*** Source information Section Begins ***

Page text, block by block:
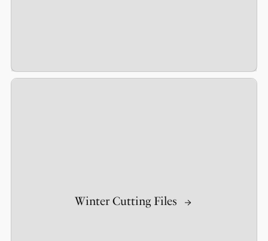
Winter Cutting Files
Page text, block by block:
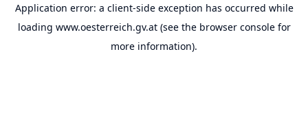
Application error: a client-side exception has occurred while
loading www.oesterreich.gv.at(see the browser consolefor
more information).
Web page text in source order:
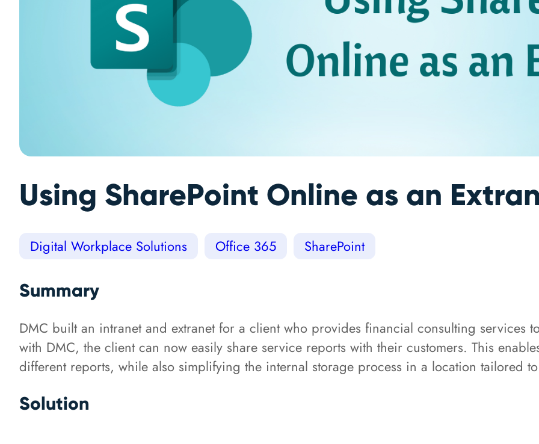
Using SharePoint Online as an
Digital Workplace Solutions Office 365 SharePoint
Summary
DMC built an intranet and extranet for a client who provides financial consulting services
with DMC, the client can now easily share service reports with their customers. This
different reports, while also simplifying the internal storage process in a location tailored
Solution
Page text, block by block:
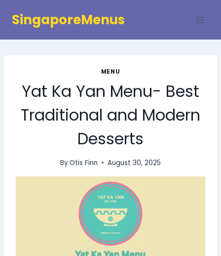
SingaporeMenus
MENU
Yat Ka Yan Menu- Best
Traditional and Modern
Desserts
ByOtis Finn August 30, 2025
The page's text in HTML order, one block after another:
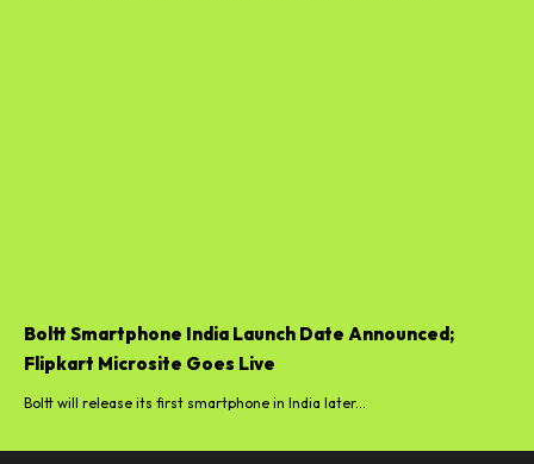
Boltt Smartphone India Launch Date Announced;
Flipkart Microsite Goes Live
Boltt will release its first smartphone in India later...
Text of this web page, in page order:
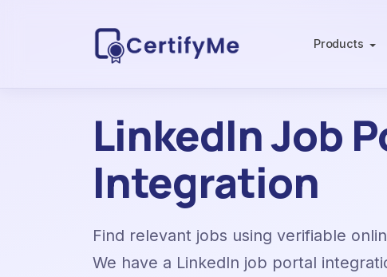
Products
LinkedIn Job
Integration
Find relevant jobs using verifiable
We have a LinkedIn job portal
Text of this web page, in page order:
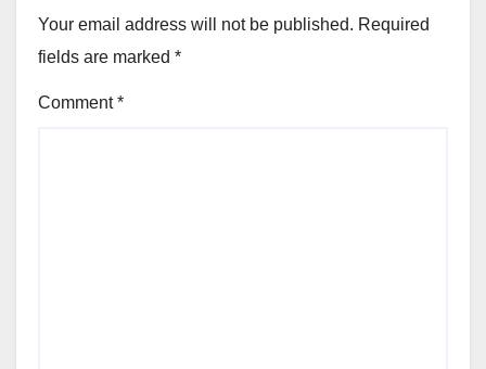
Your email address will not be published. Required
fields are marked *
Comment*
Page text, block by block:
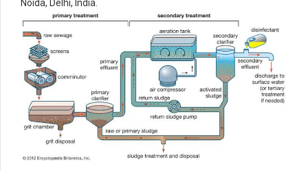
Noida, Delhi, India.
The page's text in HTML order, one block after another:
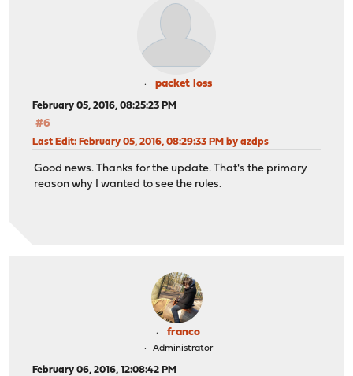
packet loss
February 05, 2016, 08:25:23 PM
#6
Last Edit: February 05, 2016, 08:29:33 PM by azdps
Good news. Thanks for the update. That's the primary
reason why I wanted to see the rules.
franco
Administrator
February 06, 2016, 12:08:42 PM
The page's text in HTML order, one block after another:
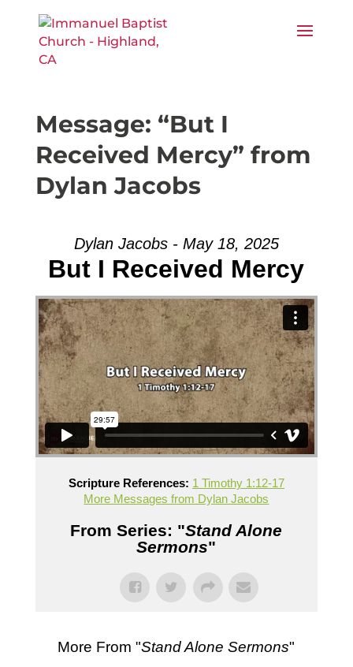
Message: “But I
Received Mercy” from
Dylan Jacobs
Dylan Jacobs - May 18, 2025
But I Received Mercy
Scripture References: 1 Timothy 1:12-17
More Messages from Dylan Jacobs
From Series: "Stand Alone
Sermons"
More From "Stand Alone Sermons"
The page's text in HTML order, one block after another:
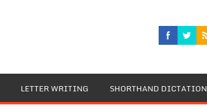
LETTER WRITING SHORTHAND DICTATION
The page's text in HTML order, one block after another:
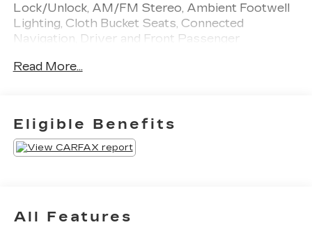
Lock/Unlock, AM/FM Stereo, Ambient Footwell
Lighting, Cloth Bucket Seats, Connected
Navigation, Driver and Front Passenger
Smart Charging USB Ports, Dual-Zone Electronic
Parking Sensors, SiriusXM with 360L, SYNC 4,
and Wheels: 17 Carbonized Gray-Painted
Aluminum), Ford Connectivity Package (1-Year
Included), Bronco Big Bend, 4WD, Hard Top Sound
SiriusXM with 360L, Auto High-Beam
Read More...
Eligible Benefits
All Features
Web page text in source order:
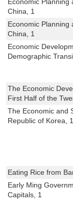
China, 1
Economic Planning
China, 1
Economic
Demographic
The Economic
First Half of the
The Economic and
Republic of Korea, 1
Eating Rice from
Early Ming
Capitals, 1
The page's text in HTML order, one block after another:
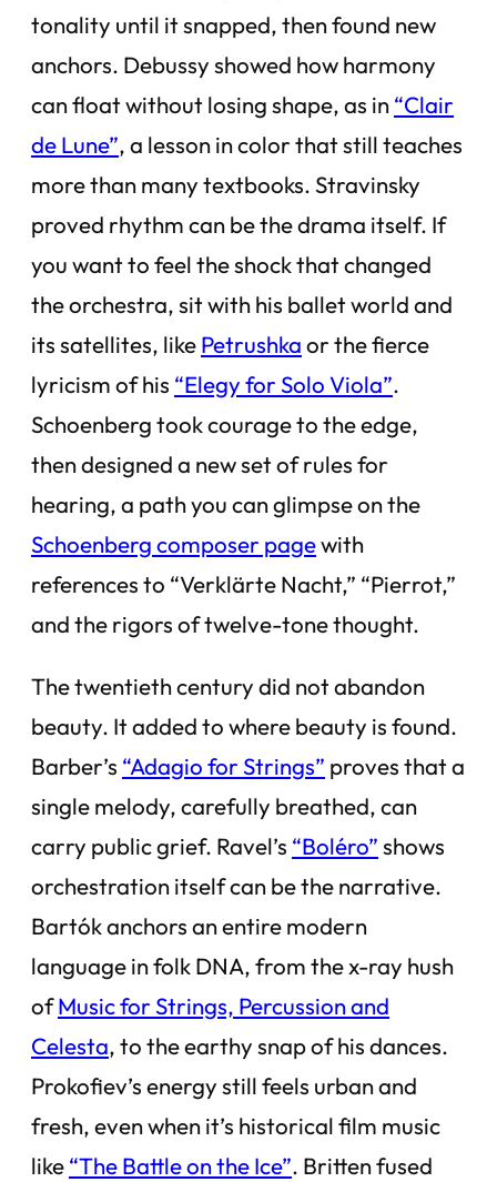
tonality until it snapped, then found new
anchors. Debussy showed how harmony
can float without losing shape, as in“Clair
de Lune”, a lesson in color that still teaches
more than many textbooks. Stravinsky
proved rhythm can be the drama itself. If
you want to feel the shock that changed
the orchestra, sit with his ballet world and
its satellites, likePetrushkaor the fierce
lyricism of his “Elegy for Solo Viola”.
Schoenberg took courage to the edge,
then designed a new set of rules for
hearing, a path you can glimpse on the
Schoenberg composer pagewith
references to “Verklärte Nacht,” “Pierrot,”
and the rigors of twelve-tone thought.
The twentieth century did not abandon
beauty. It added to where beauty is found.
Barber’s “Adagio for Strings” proves that a
single melody, carefully breathed, can
carry public grief. Ravel’s “Boléro”shows
orchestration itself can be the narrative.
Bartók anchors an entire modern
language in folk DNA, from the x-ray hush
ofMusic for Strings, Percussion and
Celesta, to the earthy snap of his dances.
Prokofiev’s energy still feels urban and
fresh, even when it’s historical film music
like“The Battle on the Ice”. Britten fused
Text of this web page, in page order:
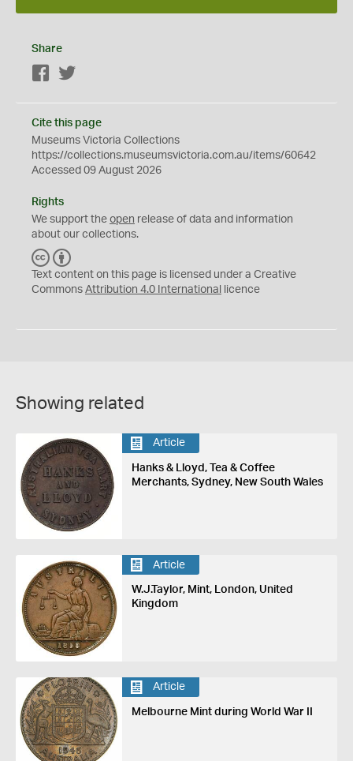
Share
Facebook
Cite this page
Museums Victoria Collections
https://collections.museumsvictoria.com.au/items/60642
Accessed 09 August 2026
Rights
We support the open release of data and information
about our collections.
C
C
Y
Text content on this page is licensed under a Creative
Commons Attribution 4.0 International licence
Showing related
Article
Hanks & Lloyd, Tea & Coffee
Merchants, Sydney, New South Wales
Article
W.J.Taylor, Mint, London, United
Kingdom
Article
Melbourne Mint during World War II
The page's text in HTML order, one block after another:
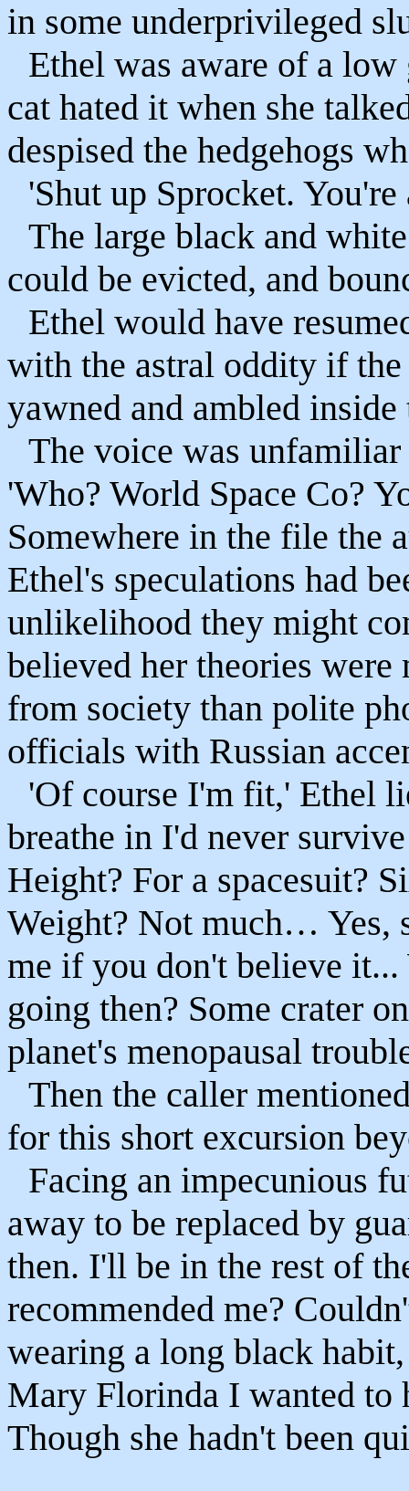
in some underprivileged
Ethel was aware of a
cat hated it when she
despised the hedgehogs
'Shut up Sprocket.
The large black and
could be evicted, and
Ethel would have
with the astral oddity if
yawned and ambled
The voice was
'Who? World Space Co?
Somewhere in the file the
Ethel's speculations had
unlikelihood they might
believed her theories
from society than polite
officials with Russian
'Of course I'm fit,' Ethel
breathe in I'd never
Height? For a spacesuit?
Weight? Not much… Yes,
me if you don't believe it...
going then? Some crater
planet's menopausal
Then the caller
for this short excursion
Facing an impecunious
away to be replaced by
then. I'll be in the rest of
recommended me?
wearing a long black
Mary Florinda I wanted to
Though she hadn't been
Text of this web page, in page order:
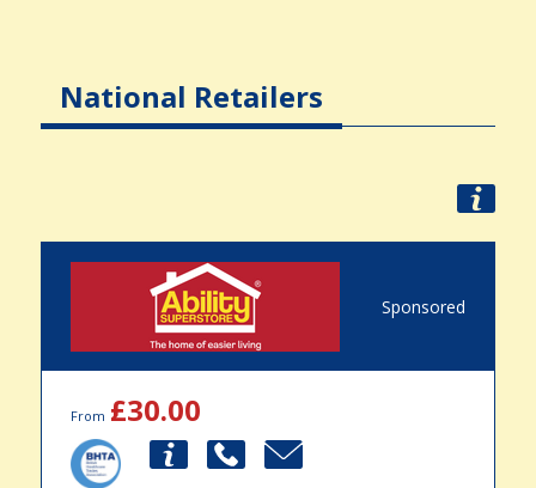
National Retailers
Sponsored
From £30.00
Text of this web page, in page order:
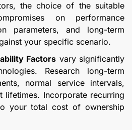
the choice of the suitable
on performance
parameters, and long-term
your specific scenario.
Factors vary significantly
Research long-term
normal service intervals,
lifetimes. Incorporate recurring
your total cost of ownership
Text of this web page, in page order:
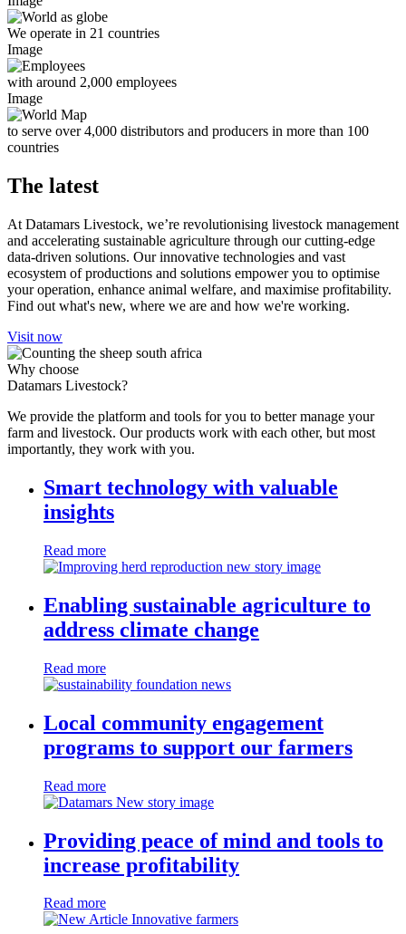
We operate in 21 countries
Image
with around 2,000 employees
Image
to serve over 4,000 distributors and producers in more than 100
countries
The latest
At Datamars Livestock, we’re revolutionising livestock management
and accelerating sustainable agriculture through our cutting-edge
data-driven solutions. Our innovative technologies and vast
ecosystem of productions and solutions empower you to optimise
your operation, enhance animal welfare, and maximise profitability.
Find out what's new, where we are and how we're working.
Visit now
Why choose
Datamars Livestock?
We provide the platform and tools for you to better manage your
farm and livestock. Our products work with each other, but most
importantly, they work with you.
Smart technology with valuable
insights
Read more
Enabling sustainable agriculture to
address climate change
Read more
Local community engagement
programs to support our farmers
Read more
Providing peace of mind and tools to
increase profitability
Read more
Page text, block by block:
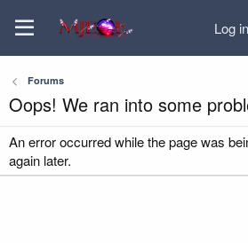
Log in
Forums
Oops! We ran into some
An error occurred while the page was
again later.
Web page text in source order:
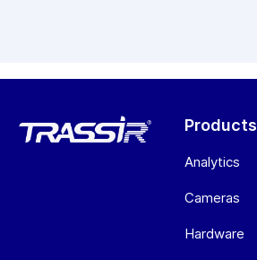
Products
Analytics
Cameras
Hardware
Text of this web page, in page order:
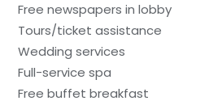
Free newspapers in lobby
Tours/ticket assistance
Wedding services
Full-service spa
Free buffet breakfast
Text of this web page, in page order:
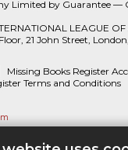
Limited by Guarantee —
LEAGUE
21 John Street,
Missing Books Register
Terms and Conditions
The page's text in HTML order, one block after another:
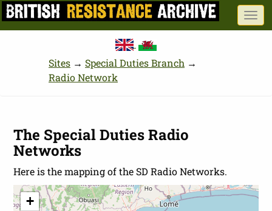
Skip
to
content
Sites → Special Duties Branch →
Radio Network
The Special Duties Radio
Networks
Here is the mapping of the SD Radio Networks.
+
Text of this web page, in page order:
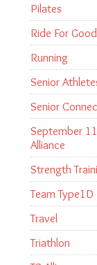
Pilates
Ride For Good
Running
Senior
Senior
September
Alliance
Strength
Team Type1D
Travel
Triathlon
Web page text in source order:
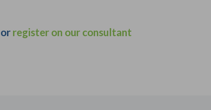
register on our consultant
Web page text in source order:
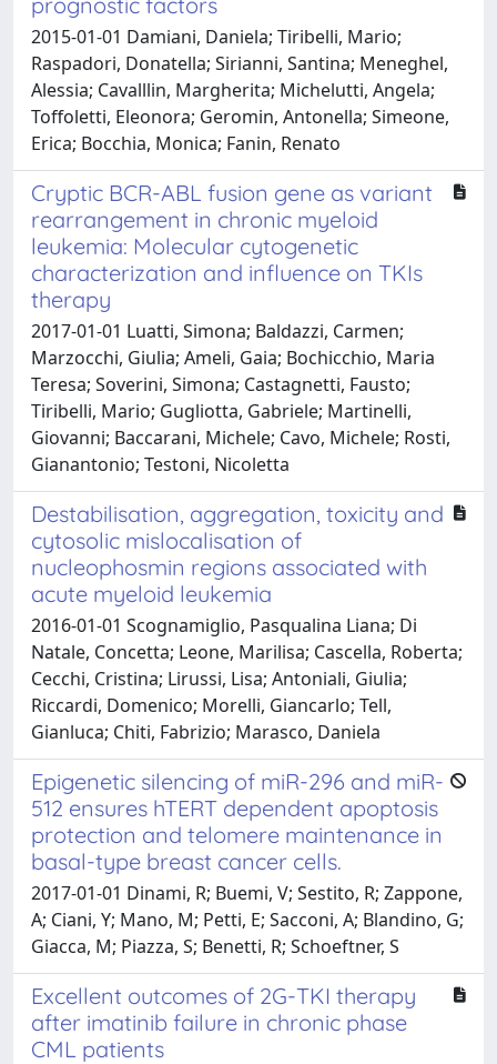
2015-01-01 Damiani, Daniela; Tiribelli, Mario;
Raspadori, Donatella; Sirianni, Santina; Meneghel,
Alessia; Cavalllin, Margherita; Michelutti, Angela;
Toffoletti, Eleonora; Geromin, Antonella; Simeone,
Erica; Bocchia, Monica; Fanin, Renato
Cryptic BCR-ABL fusion gene as variant
rearrangement in chronic myeloid
leukemia: Molecular cytogenetic
characterization and influence on TKIs
therapy
2017-01-01 Luatti, Simona; Baldazzi, Carmen;
Marzocchi, Giulia; Ameli, Gaia; Bochicchio, Maria
Teresa; Soverini, Simona; Castagnetti, Fausto;
Tiribelli, Mario; Gugliotta, Gabriele; Martinelli,
Giovanni; Baccarani, Michele; Cavo, Michele; Rosti,
Gianantonio; Testoni, Nicoletta
Destabilisation, aggregation, toxicity and
cytosolic mislocalisation of
nucleophosmin regions associated with
acute myeloid leukemia
2016-01-01 Scognamiglio, Pasqualina Liana; Di
Natale, Concetta; Leone, Marilisa; Cascella, Roberta;
Cecchi, Cristina; Lirussi, Lisa; Antoniali, Giulia;
Riccardi, Domenico; Morelli, Giancarlo; Tell,
Gianluca; Chiti, Fabrizio; Marasco, Daniela
Epigenetic silencing of miR-296 and miR-
512 ensures hTERT dependent apoptosis
protection and telomere maintenance in
basal-type breast cancer cells.
2017-01-01 Dinami, R; Buemi, V; Sestito, R; Zappone,
A; Ciani, Y; Mano, M; Petti, E; Sacconi, A; Blandino, G;
Giacca, M; Piazza, S; Benetti, R; Schoeftner, S
Excellent outcomes of 2G-TKI therapy
after imatinib failure in chronic phase
CML patients
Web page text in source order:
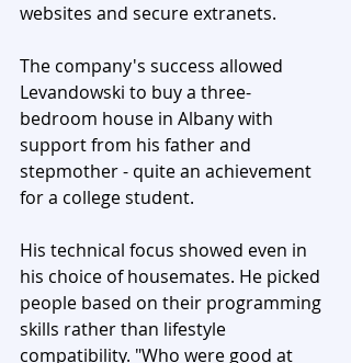
websites and secure extranets.
The company's success allowed
Levandowski to buy a three-
bedroom house in Albany with
support from his father and
stepmother - quite an achievement
for a college student.
His technical focus showed even in
his choice of housemates. He picked
people based on their programming
skills rather than lifestyle
compatibility. "Who were good at
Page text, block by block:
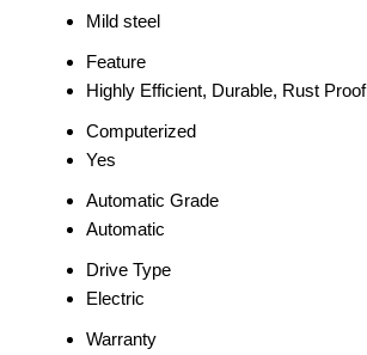
Mild steel
Feature
Highly Efficient, Durable, Rust Proof
Computerized
Yes
Automatic Grade
Automatic
Drive Type
Electric
Warranty
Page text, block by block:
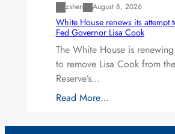
zshen August 8, 2026
White House renews its attempt
Fed Governor Lisa Cook
The White House is
to remove Lisa Cook from
Reserve’s…
Read More…
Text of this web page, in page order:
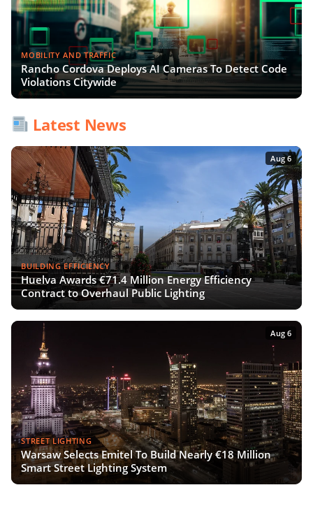
MOBILITY AND TRAFFIC
Rancho Cordova Deploys AI Cameras To Detect Code
Violations Citywide
Latest News
Aug 6
BUILDING EFFICIENCY
Huelva Awards €71.4 Million Energy Efficiency
Contract to Overhaul Public Lighting
Aug 6
STREET LIGHTING
Warsaw Selects Emitel To Build Nearly €18 Million
Smart Street Lighting System
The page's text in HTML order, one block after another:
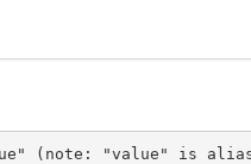
(note: "value" is

*** Source information Section Ends ***

→ **Work instructions**: Check each line above for the word "address" and copy every line that has it.

→ **Your response**:
Your email address will not be published. Required
address climate change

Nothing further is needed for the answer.